__Exercise goal__.
Return all of the data exactly, with nothing left out but the pictures.

__Material supplied__.
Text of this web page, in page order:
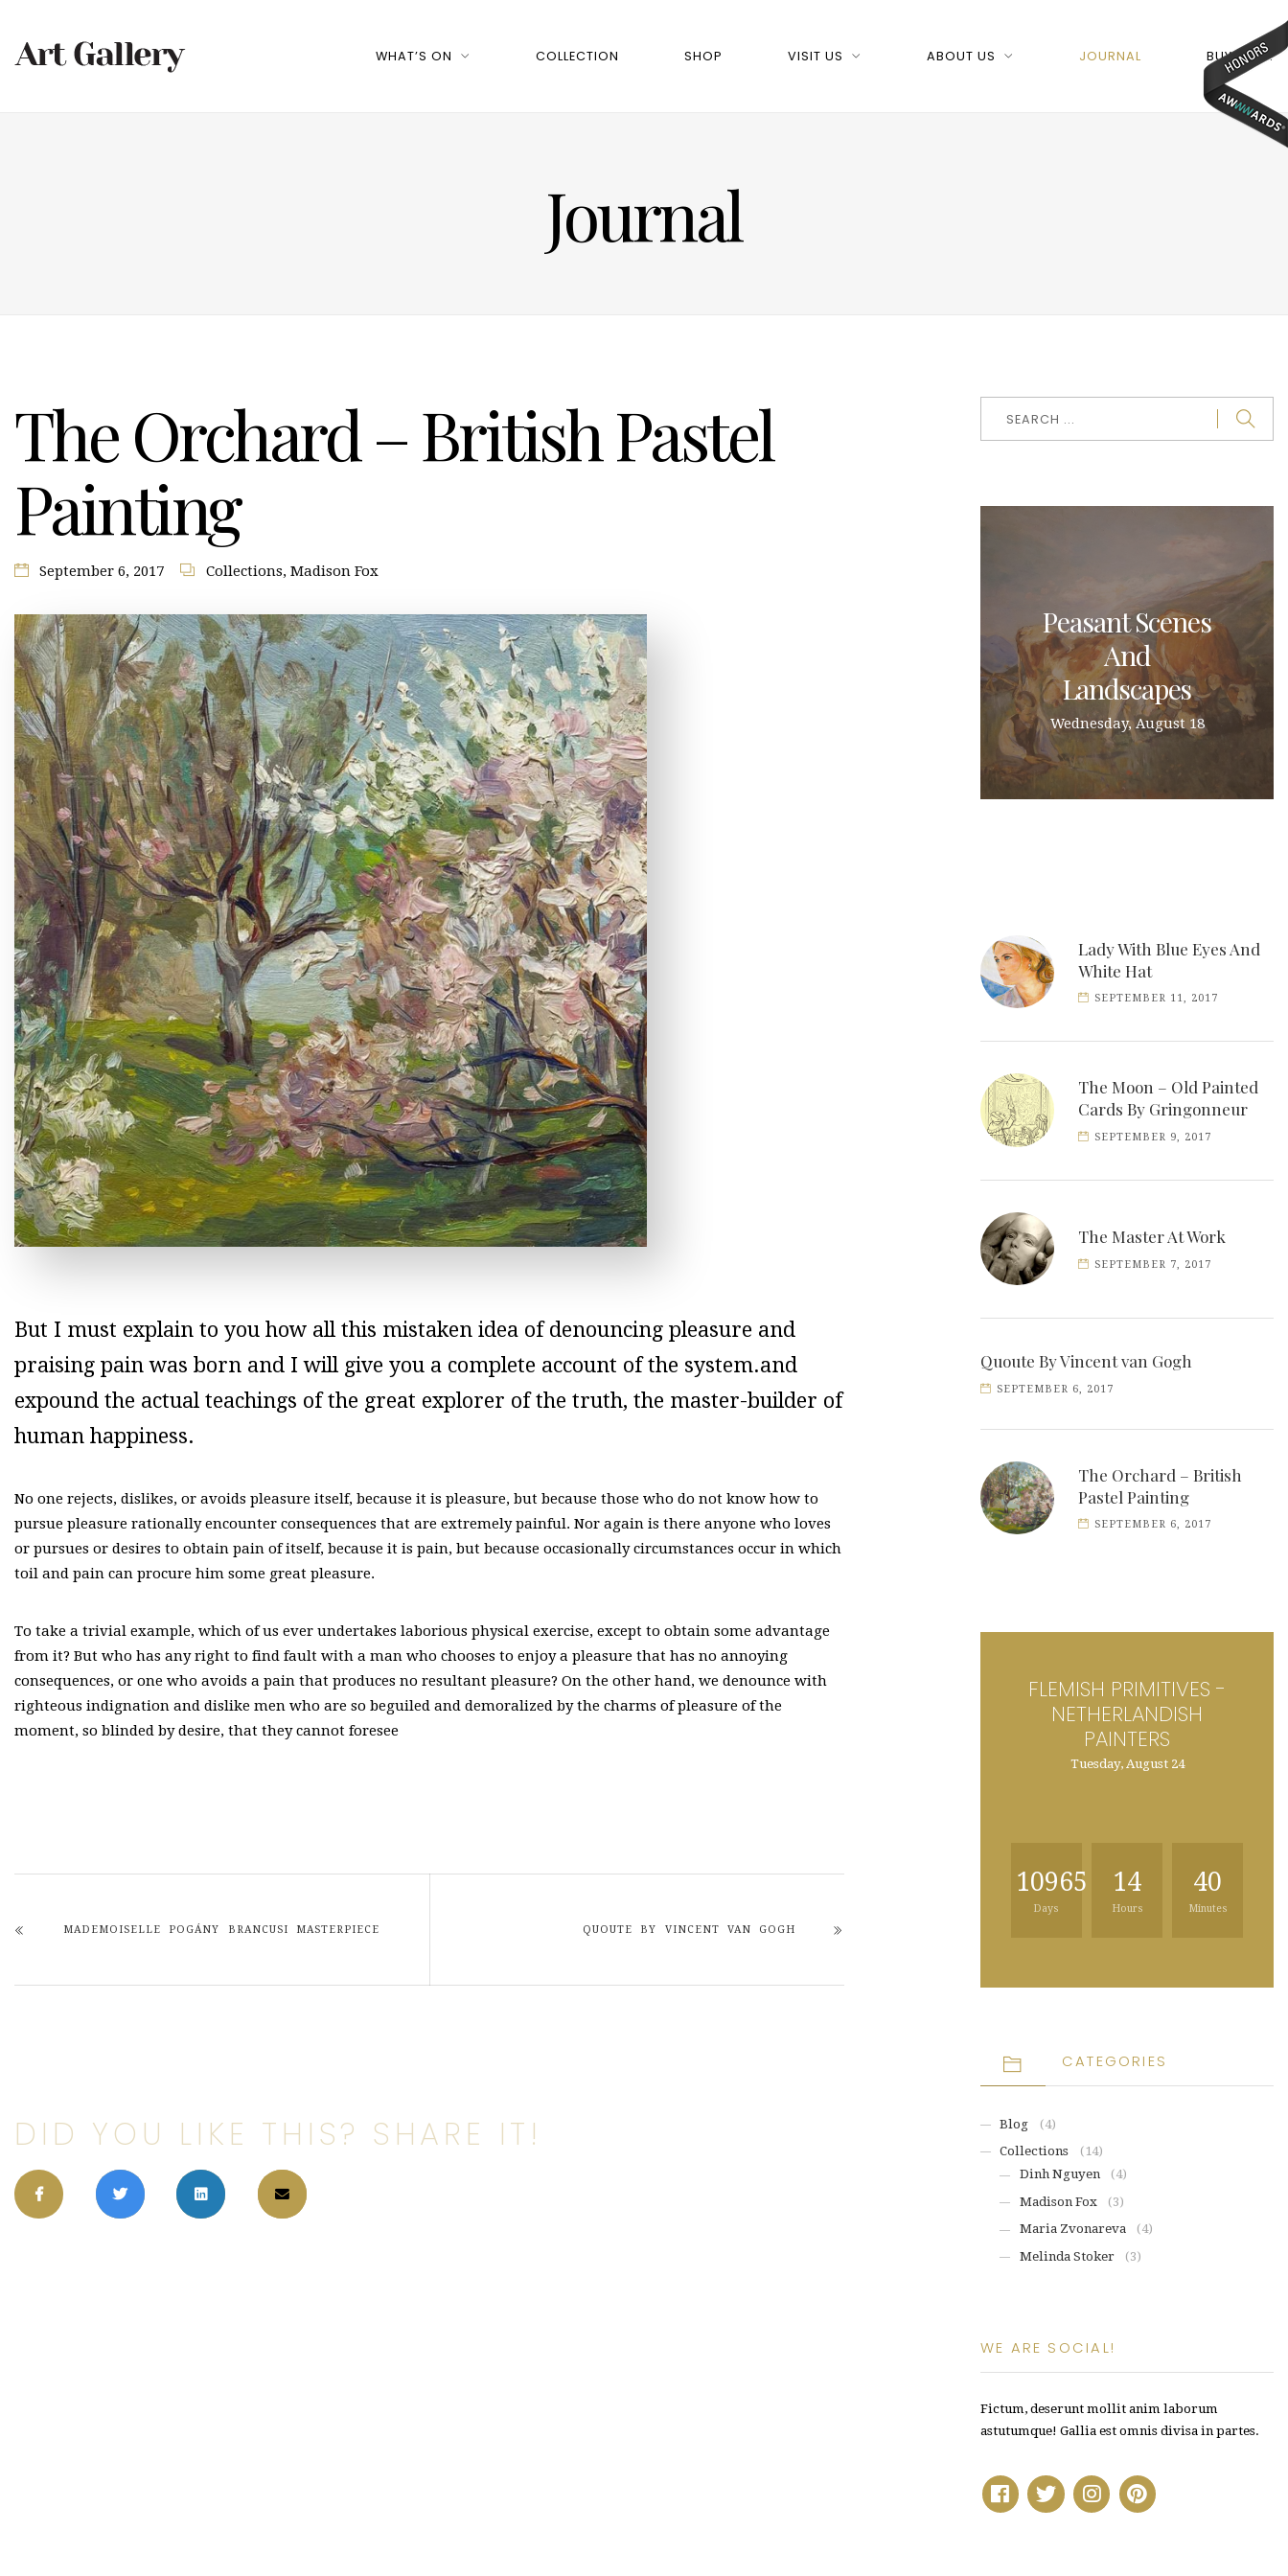
WHAT’S ON COLLECTION SHOP VISIT US ABOUT US JOURNAL BUY NOW!
Journal
The Orchard – British Pastel
Painting
September 6, 2017 Collections, Madison Fox
But I must explain to you how all this mistaken idea of denouncing pleasure and
praising pain was born and I will give you a complete account of the system.and
expound the actual teachings of the great explorer of the truth, the master-builder of
human happiness.
No one rejects, dislikes, or avoids pleasure itself, because it is pleasure, but because those who do not know how to
pursue pleasure rationally encounter consequences that are extremely painful. Nor again is there anyone who loves
or pursues or desires to obtain pain of itself, because it is pain, but because occasionally circumstances occur in which
toil and pain can procure him some great pleasure.
To take a trivial example, which of us ever undertakes laborious physical exercise, except to obtain some advantage
from it? But who has any right to find fault with a man who chooses to enjoy a pleasure that has no annoying
consequences, or one who avoids a pain that produces no resultant pleasure? On the other hand, we denounce with
righteous indignation and dislike men who are so beguiled and demoralized by the charms of pleasure of the
moment, so blinded by desire, that they cannot foresee
MADEMOISELLE POGÁNY BRANCUSI MASTERPIECE QUOUTE BY VINCENT VAN GOGH
DID YOU LIKE THIS? SHARE IT!
Peasant Scenes
And
Landscapes
Wednesday, August 18
Lady With Blue Eyes And
White Hat
SEPTEMBER 11, 2017
The Moon – Old Painted
Cards By Gringonneur
SEPTEMBER 9, 2017
The Master At Work
SEPTEMBER 7, 2017
Quoute By Vincent van Gogh
SEPTEMBER 6, 2017
The Orchard – British
Pastel Painting
SEPTEMBER 6, 2017
FLEMISH PRIMITIVES -
NETHERLANDISH
PAINTERS
Tuesday, August 24
10965
Days
14
Hours
40
Minutes
CATEGORIES
Blog
(4)
Collections
(14)
Dinh Nguyen
(4)
Madison Fox
(3)
Maria Zvonareva
(4)
Melinda Stoker
(3)
WE ARE SOCIAL!
Fictum, deserunt mollit anim laborum
astutumque! Gallia est omnis divisa in partes.
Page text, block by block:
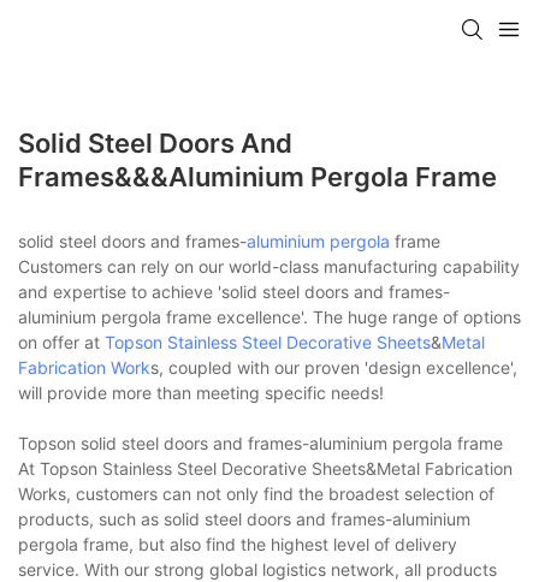
Solid Steel Doors And
Frames&&&aluminium Pergola Frame
solid steel doors and frames-aluminium pergola frame
Customers can rely on our world-class manufacturing capability
and expertise to achieve 'solid steel doors and frames-
aluminium pergola frame excellence'. The huge range of options
on offer at Topson Stainless Steel Decorative Sheets&Metal
Fabrication Works, coupled with our proven 'design excellence',
will provide more than meeting specific needs!
Topson solid steel doors and frames-aluminium pergola frame
At Topson Stainless Steel Decorative Sheets&Metal Fabrication
Works, customers can not only find the broadest selection of
products, such as solid steel doors and frames-aluminium
pergola frame, but also find the highest level of delivery
service. With our strong global logistics network, all products
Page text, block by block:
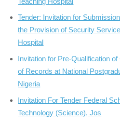
Tender: Invitation for
the Provision of Security
Hospital
Invitation for Pre-Qualification
of Records at National
Nigeria
Invitation For Tender Federal
Technology (Science), Jos
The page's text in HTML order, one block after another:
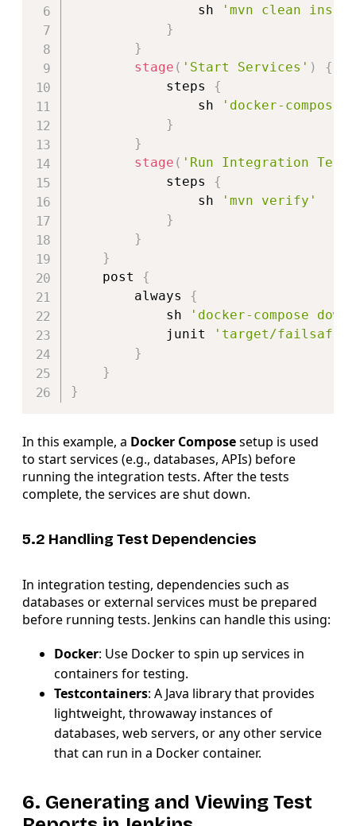
                sh
'mvn clean
}
}
stage ( 'Start Services' )
{
            steps
{
                sh
'docker-compose
}
}
stage ( 'Run Integration
            steps
{
                sh
'mvn verify'
}
}
}
    post
{
        always
{
            sh
'docker-compose down'
            junit
'target/failsafe-
}
}
}
In this example, a Docker Composesetup is used
to start services (e.g., databases, APIs) before
running the integration tests. After the tests
complete, the services are shut down.
5.2 Handling Test Dependencies
In integration testing, dependencies such as
databases or external services must be prepared
before running tests. Jenkins can handle this using:
Docker: Use Docker to spin up services in
containers for testing.
Testcontainers: A Java library that provides
lightweight, throwaway instances of
databases, web servers, or any other service
that can run in a Docker container.
6. Generating and Viewing Test
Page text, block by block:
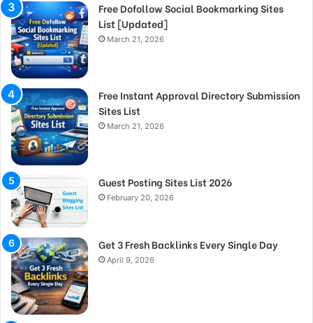
Free Dofollow Social Bookmarking Sites
List [Updated]
March 21, 2026
Free Instant Approval Directory Submission
Sites List
March 21, 2026
Guest Posting Sites List 2026
February 20, 2026
Get 3 Fresh Backlinks Every Single Day
April 9, 2026
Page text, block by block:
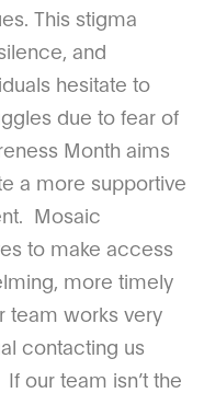
This stigma
and
hesitate to
due to fear of
Month aims
a more supportive
Mosaic
to make access
more timely
team works very
contacting us
our team isn’t the

__Answer for the task__.
Text of this web page, in page order:
WHAT’S ON COLLECTION SHOP VISIT US ABOUT US JOURNAL BUY NOW!
Journal
The Orchard – British Pastel
Painting
September 6, 2017 Collections, Madison Fox
But I must explain to you how all this mistaken idea of denouncing pleasure and
praising pain was born and I will give you a complete account of the system.and
expound the actual teachings of the great explorer of the truth, the master-builder of
human happiness.
No one rejects, dislikes, or avoids pleasure itself, because it is pleasure, but because those who do not know how to
pursue pleasure rationally encounter consequences that are extremely painful. Nor again is there anyone who loves
or pursues or desires to obtain pain of itself, because it is pain, but because occasionally circumstances occur in which
toil and pain can procure him some great pleasure.
To take a trivial example, which of us ever undertakes laborious physical exercise, except to obtain some advantage
from it? But who has any right to find fault with a man who chooses to enjoy a pleasure that has no annoying
consequences, or one who avoids a pain that produces no resultant pleasure? On the other hand, we denounce with
righteous indignation and dislike men who are so beguiled and demoralized by the charms of pleasure of the
moment, so blinded by desire, that they cannot foresee
MADEMOISELLE POGÁNY BRANCUSI MASTERPIECE QUOUTE BY VINCENT VAN GOGH
DID YOU LIKE THIS? SHARE IT!
Peasant Scenes
And
Landscapes
Wednesday, August 18
Lady With Blue Eyes And
White Hat
SEPTEMBER 11, 2017
The Moon – Old Painted
Cards By Gringonneur
SEPTEMBER 9, 2017
The Master At Work
SEPTEMBER 7, 2017
Quoute By Vincent van Gogh
SEPTEMBER 6, 2017
The Orchard – British
Pastel Painting
SEPTEMBER 6, 2017
FLEMISH PRIMITIVES -
NETHERLANDISH
PAINTERS
Tuesday, August 24
10965
Days
14
Hours
40
Minutes
CATEGORIES
Blog
(4)
Collections
(14)
Dinh Nguyen
(4)
Madison Fox
(3)
Maria Zvonareva
(4)
Melinda Stoker
(3)
WE ARE SOCIAL!
Fictum, deserunt mollit anim laborum
astutumque! Gallia est omnis divisa in partes.
Page text, block by block:
Solid Steel Doors And
Frames&&&aluminium Pergola Frame
solid steel doors and frames-aluminium pergola frame
Customers can rely on our world-class manufacturing capability
and expertise to achieve 'solid steel doors and frames-
aluminium pergola frame excellence'. The huge range of options
on offer at Topson Stainless Steel Decorative Sheets&Metal
Fabrication Works, coupled with our proven 'design excellence',
will provide more than meeting specific needs!
Topson solid steel doors and frames-aluminium pergola frame
At Topson Stainless Steel Decorative Sheets&Metal Fabrication
Works, customers can not only find the broadest selection of
products, such as solid steel doors and frames-aluminium
pergola frame, but also find the highest level of delivery
service. With our strong global logistics network, all products
Page text, block by block:
Tender: Invitation for
the Provision of Security
Hospital
Invitation for Pre-Qualification
of Records at National
Nigeria
Invitation For Tender Federal
Technology (Science), Jos
The page's text in HTML order, one block after another:
                sh
'mvn clean
}
}
stage ( 'Start Services' )
{
            steps
{
                sh
'docker-compose
}
}
stage ( 'Run Integration
            steps
{
                sh
'mvn verify'
}
}
}
    post
{
        always
{
            sh
'docker-compose down'
            junit
'target/failsafe-
}
}
}
In this example, a Docker Composesetup is used
to start services (e.g., databases, APIs) before
running the integration tests. After the tests
complete, the services are shut down.
5.2 Handling Test Dependencies
In integration testing, dependencies such as
databases or external services must be prepared
before running tests. Jenkins can handle this using:
Docker: Use Docker to spin up services in
containers for testing.
Testcontainers: A Java library that provides
lightweight, throwaway instances of
databases, web servers, or any other service
that can run in a Docker container.
6. Generating and Viewing Test
Page text, block by block:
Free Dofollow Social Bookmarking Sites
List [Updated]
March 21, 2026
Free Instant Approval Directory Submission
Sites List
March 21, 2026
Guest Posting Sites List 2026
February 20, 2026
Get 3 Fresh Backlinks Every Single Day
April 9, 2026
Page text, block by block:
This stigma
and
hesitate to
due to fear of
Month aims
a more supportive
Mosaic
to make access
more timely
team works very
contacting us
our team isn’t the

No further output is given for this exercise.